### [GOAL OF THE EXERCISE]
In the entries below, find the line with "may not apply" and print exactly every line from there up to and including the line with "price with a", with no other lines.
** Opening SUPPLIED RECORDS block **
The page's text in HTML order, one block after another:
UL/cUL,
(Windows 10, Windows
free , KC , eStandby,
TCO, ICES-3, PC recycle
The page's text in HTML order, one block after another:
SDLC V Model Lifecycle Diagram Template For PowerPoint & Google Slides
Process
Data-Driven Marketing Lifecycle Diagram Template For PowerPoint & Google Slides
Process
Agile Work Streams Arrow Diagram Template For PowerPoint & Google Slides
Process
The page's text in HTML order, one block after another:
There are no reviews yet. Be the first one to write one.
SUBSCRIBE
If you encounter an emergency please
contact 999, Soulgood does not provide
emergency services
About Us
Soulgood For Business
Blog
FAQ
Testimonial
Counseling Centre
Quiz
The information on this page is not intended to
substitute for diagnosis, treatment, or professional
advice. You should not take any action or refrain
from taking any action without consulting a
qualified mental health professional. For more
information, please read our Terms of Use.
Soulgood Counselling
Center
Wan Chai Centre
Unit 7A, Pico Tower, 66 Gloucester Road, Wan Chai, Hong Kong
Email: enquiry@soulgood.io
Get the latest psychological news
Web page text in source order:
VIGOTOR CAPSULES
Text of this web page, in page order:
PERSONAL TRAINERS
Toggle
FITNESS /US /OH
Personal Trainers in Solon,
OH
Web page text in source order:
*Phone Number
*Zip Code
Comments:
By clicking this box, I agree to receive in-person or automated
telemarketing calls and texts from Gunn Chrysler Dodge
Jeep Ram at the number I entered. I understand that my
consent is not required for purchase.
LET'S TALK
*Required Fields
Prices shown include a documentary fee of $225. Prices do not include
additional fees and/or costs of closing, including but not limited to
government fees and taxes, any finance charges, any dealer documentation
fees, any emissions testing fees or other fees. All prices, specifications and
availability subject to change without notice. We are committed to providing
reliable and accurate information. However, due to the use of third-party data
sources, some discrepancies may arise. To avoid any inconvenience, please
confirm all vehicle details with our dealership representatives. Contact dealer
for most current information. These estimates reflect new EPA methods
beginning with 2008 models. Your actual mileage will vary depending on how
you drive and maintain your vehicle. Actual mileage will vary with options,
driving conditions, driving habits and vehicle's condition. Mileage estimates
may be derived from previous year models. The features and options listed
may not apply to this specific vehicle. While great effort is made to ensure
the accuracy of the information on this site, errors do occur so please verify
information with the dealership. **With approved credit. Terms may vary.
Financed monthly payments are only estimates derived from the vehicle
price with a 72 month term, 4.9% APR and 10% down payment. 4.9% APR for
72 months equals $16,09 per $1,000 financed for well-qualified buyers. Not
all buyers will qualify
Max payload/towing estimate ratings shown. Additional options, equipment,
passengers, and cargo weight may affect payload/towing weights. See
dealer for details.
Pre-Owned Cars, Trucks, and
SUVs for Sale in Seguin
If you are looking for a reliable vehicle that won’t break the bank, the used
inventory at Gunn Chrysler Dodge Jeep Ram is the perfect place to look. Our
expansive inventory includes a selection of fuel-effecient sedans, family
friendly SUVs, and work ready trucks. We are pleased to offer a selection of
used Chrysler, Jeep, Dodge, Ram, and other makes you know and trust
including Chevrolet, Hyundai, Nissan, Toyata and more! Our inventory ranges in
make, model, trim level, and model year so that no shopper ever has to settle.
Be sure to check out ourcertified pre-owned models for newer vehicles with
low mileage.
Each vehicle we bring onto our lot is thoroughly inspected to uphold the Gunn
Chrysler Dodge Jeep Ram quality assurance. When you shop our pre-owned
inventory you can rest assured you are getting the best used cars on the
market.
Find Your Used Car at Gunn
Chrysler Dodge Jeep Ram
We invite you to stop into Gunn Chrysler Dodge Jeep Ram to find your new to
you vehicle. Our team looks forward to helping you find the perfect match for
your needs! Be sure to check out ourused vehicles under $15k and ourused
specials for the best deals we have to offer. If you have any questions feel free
** Closing SUPPLIED RECORDS block **
### [ANSWER SPACE]
may not apply to this specific vehicle. While great effort is made to ensure
the accuracy of the information on this site, errors do occur so please verify
information with the dealership. **With approved credit. Terms may vary.
Financed monthly payments are only estimates derived from the vehicle
price with a 72 month term, 4.9% APR and 10% down payment. 4.9% APR for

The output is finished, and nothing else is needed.